In a logistic mixed-effects model, we examined associations of moderate or high SUD risk across repeated observations for participants during the COVID-19 era. This model revealed significant main effects of age (per 10 years: AOR, 0.58 [95% CI, .54–.64]; P < .001) and viral nonsuppression (AOR, 1.79 [95% CI, 1.31–2.45]; P < .001) in which participants who were younger and virally unsuppressed at that measurement occasion were more likely to report moderate/high SUD risk. This model also revealed a significant 2-way interaction between time and depression symptoms: Those with none/mild depressive symptoms had markedly worsening SUD risk increased over time (AOR, 1.31%/month [95% CI, 1.01%–1.69%]; P = .041; Figure 3). In contrast, participants with moderate/severe depressive symptoms showed consistently high risk of substance use over time in the post–COVID-19 era.

Figure 3.

Figure 3.

Participants with none/mild depression increased in the probability of moderate/high substance use disorder (SUD), and participants with moderate or greater depression demonstrated a consistently high likelihood of moderate/high SUD. Bars represent standard errors. Abbreviations: SIP, shelter-in-place; SUD, substance use disorder.

In addition, there was a significant 3-way interaction between time, depression, and gender, which we further examined through pairwise comparisons of slopes across gender categories (Figure 4; P = .032). In examining SUD risk across gender categories, comparisons revealed lower odds of moderate/high SUD risk among cisgender women (AOR, 0.26 [95% CI, .08–.81]; P = .021) relative to transgender women.
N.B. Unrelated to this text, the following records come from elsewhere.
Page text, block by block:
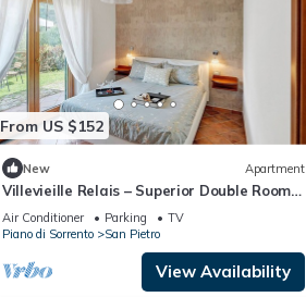
From US $152
New Apartment
Villevieille Relais – Superior Double Room
with Sea View, Wi-Fi & Air Conditioning
Air Conditioner Parking
TV
Piano di Sorrento
San Pietro
View Availability
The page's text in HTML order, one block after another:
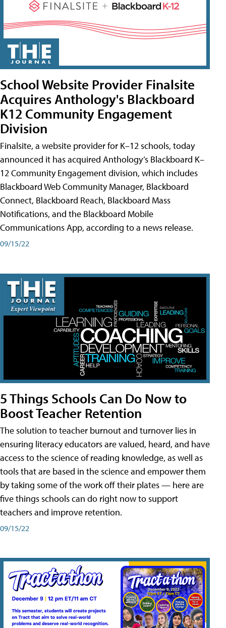
School Website Provider Finalsite
Acquires Anthology's Blackboard
K12 Community Engagement
Division
Finalsite, a website provider for K–12 schools, today
announced it has acquired Anthology’s Blackboard K–
12 Community Engagement division, which includes
Blackboard Web Community Manager, Blackboard
Connect, Blackboard Reach, Blackboard Mass
Notifications, and the Blackboard Mobile
Communications App, according to a news release.
09/15/22
5 Things Schools Can Do Now to
Boost Teacher Retention
The solution to teacher burnout and turnover lies in
ensuring literacy educators are valued, heard, and have
access to the science of reading knowledge, as well as
tools that are based in the science and empower them
by taking some of the work off their plates — here are
five things schools can do right now to support
teachers and improve retention.
09/15/22
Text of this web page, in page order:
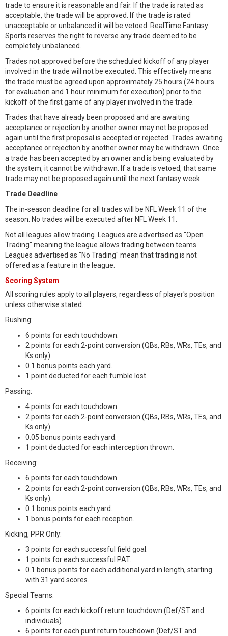
trade to ensure it is reasonable and fair. If the trade is rated as
acceptable, the trade will be approved. If the trade is rated
unacceptable or unbalanced it will be vetoed. RealTime Fantasy
Sports reserves the right to reverse any trade deemed to be
completely unbalanced.
Trades not approved before the scheduled kickoff of any player
involved in the trade will not be executed. This effectively means
the trade must be agreed upon approximately 25 hours (24 hours
for evaluation and 1 hour minimum for execution) prior to the
kickoff of the first game of any player involved in the trade.
Trades that have already been proposed and are awaiting
acceptance or rejection by another owner may not be proposed
again until the first proposal is accepted or rejected. Trades awaiting
acceptance or rejection by another owner may be withdrawn. Once
a trade has been accepted by an owner and is being evaluated by
the system, it cannot be withdrawn. If a trade is vetoed, that same
trade may not be proposed again until the next fantasy week.
Trade Deadline
The in-season deadline for all trades will be NFL Week 11 of the
season. No trades will be executed after NFL Week 11.
Not all leagues allow trading. Leagues are advertised as "Open
Trading" meaning the league allows trading between teams.
Leagues advertised as "No Trading" mean that trading is not
offered as a feature in the league.
Scoring System
All scoring rules apply to all players, regardless of player's position
unless otherwise stated.
Rushing:
6 points for each touchdown.
2 points for each 2-point conversion (QBs, RBs, WRs, TEs, and
Ks only).
0.1 bonus points each yard.
1 point deducted for each fumble lost.
Passing:
4 points for each touchdown.
2 points for each 2-point conversion (QBs, RBs, WRs, TEs, and
Ks only).
0.05 bonus points each yard.
1 point deducted for each interception thrown.
Receiving:
6 points for each touchdown.
2 points for each 2-point conversion (QBs, RBs, WRs, TEs, and
Ks only).
0.1 bonus points each yard.
1 bonus points for each reception.
Kicking, PPR Only:
3 points for each successful field goal.
1 points for each successful PAT.
0.1 bonus points for each additional yard in length, starting
with 31 yard scores.
Special Teams:
6 points for each kickoff return touchdown (Def/ST and
individuals).
6 points for each punt return touchdown (Def/ST and
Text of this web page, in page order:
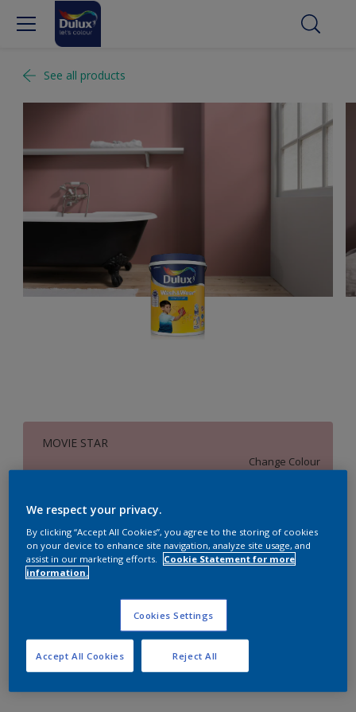
See all products
MOVIE STAR
Change Colour
Size
1 Litres 5 Litres 18 Litres
Quantity
Add to Workspace
We respect your privacy.
By clicking “Accept All Cookies”, you agree to the storing of cookies
on your device to enhance site navigation, analyze site usage, and
assist in our marketing efforts.
Cookie Statement for more
information.
Cookies Settings
Reject All
Accept All Cookies

This comparison also revealed that transgender women with moderate or severe depression symptoms showed the greatest increase in moderate/high SUD risk over time, relative to cisgender women and men (Figure 4). There was no evidence of interaction between race/ethnicity, depression symptoms, and time for increased risk of SUD (P = .467).

Figure 4.

Figure 4.

Illustration of the significant 3-way interaction between time (months since March 2020), depression (none/mild vs moderate/high depression), and gender, illustrating that the relation between depression and substance use disorder (SUD) risk over time differed as a function of gender identity. Error bars represent standard error.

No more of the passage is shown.